Nonviolence: The History of a Dangerous Idea
- First edition
- Author: Mark Kurlansky
- Language: English
- Genre: Non-Fiction
- Publisher: Modern Library Chronicles, division of Random House
- Publication date: 2006
- Media type: Print
- ISBN: 0-679-64335-4

= Nonviolence: The History of a Dangerous Idea =

2006 book by Mark Kurlansky

Nonviolence: The History of a Dangerous Idea, first published as Nonviolence: Twenty-Five Lessons from the History of a Dangerous Idea, is a book by Mark Kurlansky. It follows the history of nonviolence and nonviolent activism, focusing on religious and political ideals from early history to the present.

==The Τwenty-Five Lessons==
Kurlansky summarizes the Twenty-Five Lessons as follows:
1. There is no proactive word for nonviolence [in English].
2. Nations that build military forces as deterrents will eventually use them.
3. Practitioners of nonviolence are seen as enemies of the state.
4. Once a state takes over a religion, the religion loses its nonviolent teachings.
5. A rebel can be defanged and co-opted by making him a saint after he is dead.
6. Somewhere behind every war there are always a few founding lies.
7. A propaganda machine promoting hatred always has a war waiting in the wings.
8. People who go to war start to resemble their enemy.
9. A conflict between a violent and a nonviolent force is a moral argument. If the violent side can provoke the nonviolent side into violence, the violent side has won.
10. The problem lies not in the nature of man, but in the nature of power.
11. The longer a war lasts, the less popular it becomes.
12. The state imagines it is impotent without a military because it can not conceive of power without force.
13. It is often not the largest, but the best organized and most articulate group that prevails.
14. All debate momentarily ends with an enforced silence once the first shots are fired.
15. A shooting war is not necessary to overthrow an established power, but is used to consolidate the revolution itself.
16. Violence does not resolve; it always leads to more violence.
17. Warfare produces peace activists.

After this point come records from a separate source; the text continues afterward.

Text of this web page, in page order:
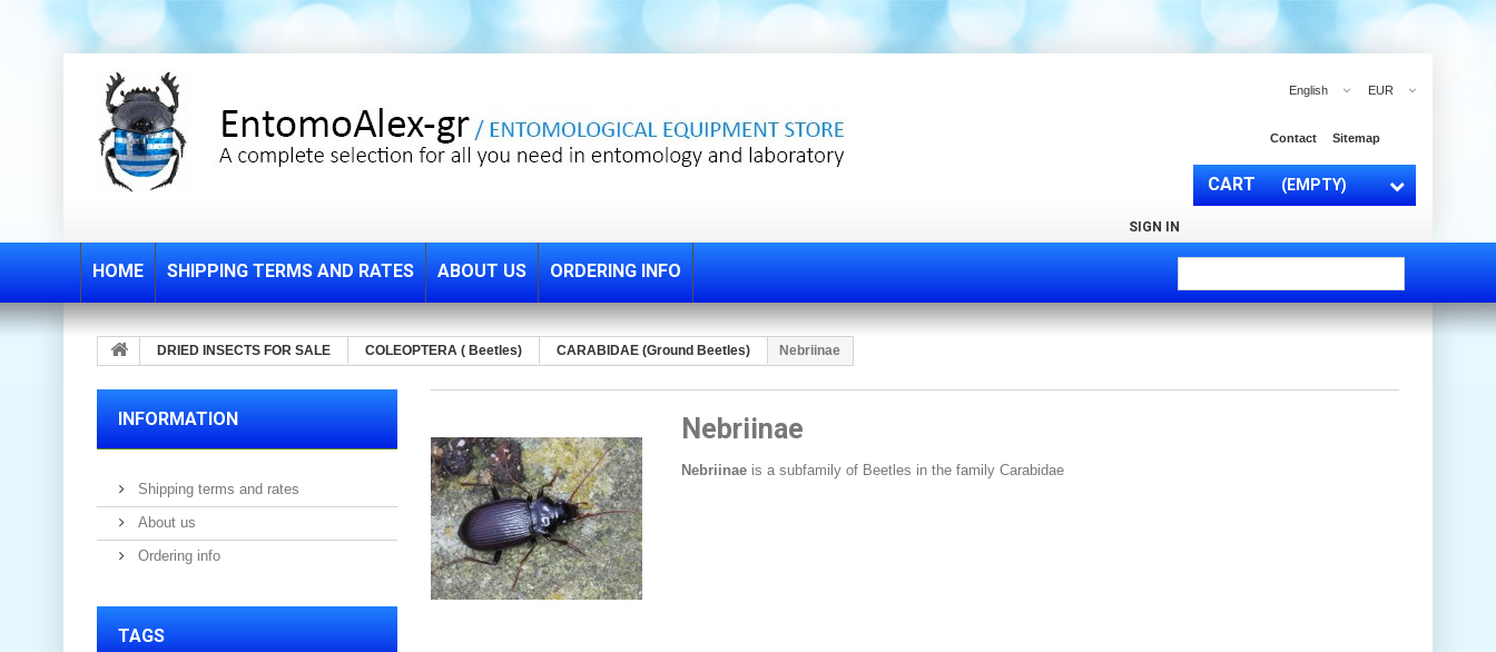
EUR
English
Contact Sitemap
CART (EMPTY)
SIGN IN
HOME SHIPPING TERMS AND RATES ABOUT US ORDERING INFO
DRIED INSECTS FOR SALE COLEOPTERA ( Beetles) CARABIDAE (Ground Beetles) Nebriinae
INFORMATION
Shipping terms and rates
About us
Ordering info
TAGS
Nebriinae
Nebriinae is a subfamily of Beetles in the family Carabidae
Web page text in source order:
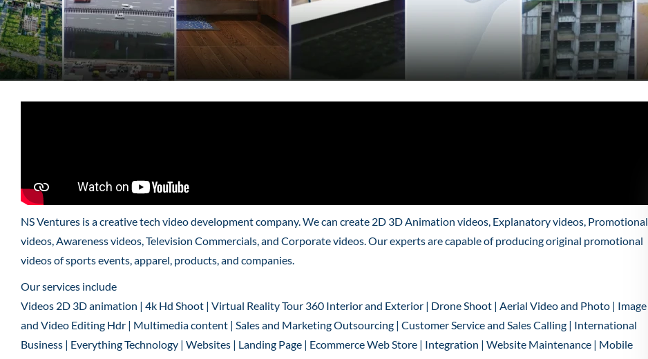
NS Ventures is a creative tech video development company. We can create 2D 3D Animation videos, Explanatory videos, Promotional
videos, Awareness videos, Television Commercials, and Corporate videos. Our experts are capable of producing original promotional
videos of sports events, apparel, products, and companies.
Our services include
Videos 2D 3D animation | 4k Hd Shoot | Virtual Reality Tour 360 Interior and Exterior | Drone Shoot | Aerial Video and Photo | Image
and Video Editing Hdr | Multimedia content | Sales and Marketing Outsourcing | Customer Service and Sales Calling | International
Business | Everything Technology | Websites | Landing Page | Ecommerce Web Store | Integration | Website Maintenance | Mobile
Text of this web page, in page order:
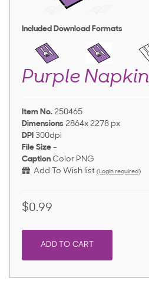
Included Download Formats
Purple Napkin
Item No. 250465
Dimensions 2864x 2278 px
DPI 300dpi
File Size -
Caption Color PNG
Add To Wish list (Login required)
$0.99
ADD TO CART
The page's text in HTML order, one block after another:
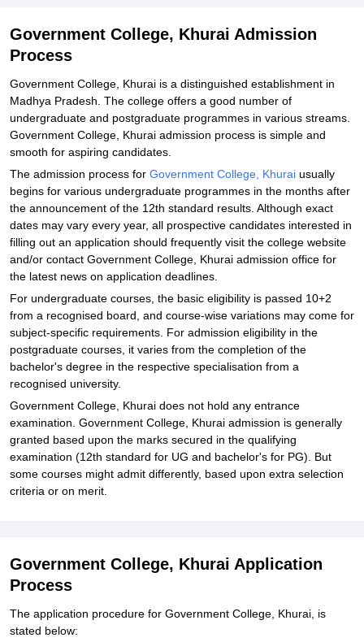
Government College, Khurai Admission
Process
Government College, Khurai is a distinguished establishment in
Madhya Pradesh. The college offers a good number of
undergraduate and postgraduate programmes in various streams.
Government College, Khurai admission process is simple and
smooth for aspiring candidates.
The admission process for Government College, Khurai usually
begins for various undergraduate programmes in the months after
the announcement of the 12th standard results. Although exact
dates may vary every year, all prospective candidates interested in
filling out an application should frequently visit the college website
and/or contact Government College, Khurai admission office for
the latest news on application deadlines.
For undergraduate courses, the basic eligibility is passed 10+2
from a recognised board, and course-wise variations may come for
subject-specific requirements. For admission eligibility in the
postgraduate courses, it varies from the completion of the
bachelor's degree in the respective specialisation from a
recognised university.
Government College, Khurai does not hold any entrance
examination. Government College, Khurai admission is generally
granted based upon the marks secured in the qualifying
examination (12th standard for UG and bachelor's for PG). But
some courses might admit differently, based upon extra selection
criteria or on merit.
Government College, Khurai Application
Process
The application procedure for Government College, Khurai, is
stated below:

A group of veterans is a likely place to find peace activists.
18. People motivated by fear do not act well.
19. While it is perfectly feasible to convince a people faced with brutal oppression to rise up in a suicidal attack on their oppressor, it is almost impossible to convince them to meet deadly violence with nonviolent resistance.
20. Wars do not have to be sold to the general public if they can be carried out by an all-volunteer professional military.
21. Once you start the business of killing, you just get deeper and deeper without limits.
22. Violence always comes with a supposedly rational explanation, which is only dismissed as irrational if the violence fails.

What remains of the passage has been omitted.